Being busy is more than just feeling important and needy, it is about doing the right thing instead of wondering what the right thing is. While we do the heavy lifting, our willpower does not have to work extra. We do not have to choose if we are following a protocol. We do not need to wonder whether we are right or wrong.

Dealing with doubts

While we are busy doing stuff, we are not anxious about the stuff we already did. This wonderful article describes a graph of a simple task, from the moment of anticipation through the depth of disillusionment and to the moment of acceptance. We living the happiest hours when we simply do our job. Writing this blog is the happiest part of being a learning expert. I need to learn new things all the time, stepping out of my comfort zone and constantly dealing with embarrassment. Then I need to deal with students, marketing issues and strategy. A thousand choices to make and a thousand ways to fail differently. Maybe if I was a perfect narcissist, that would make my life easier in a couple of ways. I would honestly think that I am the best person for any job and that everybody needs to hear what I have to say. This is not my case. I am probably overly sensitive to criticism, even constructive criticism. When someone gets frustrated and misfires his frustration in my direction I feel hurt. My doubts are multiplied. So I prefer to do what I do best: look busy.
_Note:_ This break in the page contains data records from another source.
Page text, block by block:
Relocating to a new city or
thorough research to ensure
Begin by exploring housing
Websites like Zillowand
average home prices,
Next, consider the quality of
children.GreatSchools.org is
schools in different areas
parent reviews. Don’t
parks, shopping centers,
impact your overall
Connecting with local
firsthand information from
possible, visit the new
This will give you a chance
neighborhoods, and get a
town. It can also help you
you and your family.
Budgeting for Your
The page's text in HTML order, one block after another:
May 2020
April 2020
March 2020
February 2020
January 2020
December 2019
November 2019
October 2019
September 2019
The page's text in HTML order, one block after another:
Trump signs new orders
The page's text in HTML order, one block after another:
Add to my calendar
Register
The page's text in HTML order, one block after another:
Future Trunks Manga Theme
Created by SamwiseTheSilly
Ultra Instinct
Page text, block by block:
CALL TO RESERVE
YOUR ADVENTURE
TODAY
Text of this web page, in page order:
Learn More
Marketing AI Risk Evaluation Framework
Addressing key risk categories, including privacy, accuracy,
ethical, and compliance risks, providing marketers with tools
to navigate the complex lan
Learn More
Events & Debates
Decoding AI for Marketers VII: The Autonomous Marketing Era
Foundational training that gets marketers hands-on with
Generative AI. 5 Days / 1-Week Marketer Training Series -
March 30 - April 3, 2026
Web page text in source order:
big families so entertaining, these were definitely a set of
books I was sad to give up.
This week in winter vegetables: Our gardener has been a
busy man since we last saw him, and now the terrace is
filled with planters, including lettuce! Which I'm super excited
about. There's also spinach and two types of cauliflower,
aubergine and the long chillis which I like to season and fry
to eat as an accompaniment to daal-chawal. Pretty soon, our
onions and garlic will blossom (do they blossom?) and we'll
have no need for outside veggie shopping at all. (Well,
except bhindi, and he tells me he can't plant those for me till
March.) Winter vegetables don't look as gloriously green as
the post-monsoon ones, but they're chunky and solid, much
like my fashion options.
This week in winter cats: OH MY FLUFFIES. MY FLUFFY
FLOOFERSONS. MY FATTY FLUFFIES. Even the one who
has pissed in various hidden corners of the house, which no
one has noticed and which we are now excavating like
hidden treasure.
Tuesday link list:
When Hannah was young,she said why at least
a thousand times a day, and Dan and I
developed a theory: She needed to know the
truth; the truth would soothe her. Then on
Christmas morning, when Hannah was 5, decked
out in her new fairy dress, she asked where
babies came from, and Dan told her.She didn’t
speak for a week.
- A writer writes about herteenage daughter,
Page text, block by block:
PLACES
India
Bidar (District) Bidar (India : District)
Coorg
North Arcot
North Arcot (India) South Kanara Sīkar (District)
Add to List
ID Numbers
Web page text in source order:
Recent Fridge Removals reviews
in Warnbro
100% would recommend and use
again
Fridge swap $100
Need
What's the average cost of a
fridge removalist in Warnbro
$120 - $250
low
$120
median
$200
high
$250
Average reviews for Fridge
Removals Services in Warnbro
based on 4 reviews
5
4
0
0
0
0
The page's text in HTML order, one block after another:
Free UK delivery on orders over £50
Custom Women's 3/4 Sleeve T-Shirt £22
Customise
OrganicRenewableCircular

The vicious cycle of productivity

I want to think that I am very productive. My reading speed, memory scores, creativity measures, and other cognitive abilities are very high. I was not born this way, and I am pretty sure my wife can teach anybody to be more productive than I am. In fact, most people investing so many efforts in increasing their productivity should outperform me easily. This is not me trying to sell you Anna’s lessons. I would not be stupid enough to put a sales pitch below the fold of the article.

At the same time, the higher I measure in productivity quotas the more things I have to do. Everybody trusts me to do the right things. And I love to do these tasks, both because I am very productive and because I want to feel busy. When I do not have anything to do, I stupidly multitask: watching TV and practicing something else at the same time. At least I am double busy. It feels so good! And then I am too busy to do the stuff that makes me doubt myself.

Interventions

Approximately once a month I get an intervention from my family. My wife and my kids, sometimes my friends or my parents, tell me to stop being busy and focus on the important stuff. I am missing too much of what other people call “life”. Every week I spend probably two hours in nature, maybe five hours moving, and the rest of the time I am not really there because I appear to be busy. The funny thing: when I find that I have enough willpower to procrastinate with my loved ones, they are either too tired or too busy for me. So I find something else to do until they free up, and get lost in the new activity.

Cultural thing

Quite possibly, this addiction is a cultural issue. My wife gets the other part of the same problem. She is eaten by doubts if the choices she makes are the right ones. We have been planning bar-mitzvah for my son on and off for a year now and still do not have a plan. To compare, the planning of our wedding took about a week. We simply did what felt right at the moment, and enjoyed every moment of the events. We married roughly fifteen years ago but changed a lot since. Maybe the world changed a lot since. I do not know.

Maybe our current culture is characterized by a fear of missing out, a constant search for better alternatives, and an easy escape into being busy. It is better than alcohol, violence and mindless boredom of our ancestors, but not something we evolved to do yet. Either we need to wait for the evolution to catch up or find a still better way of life.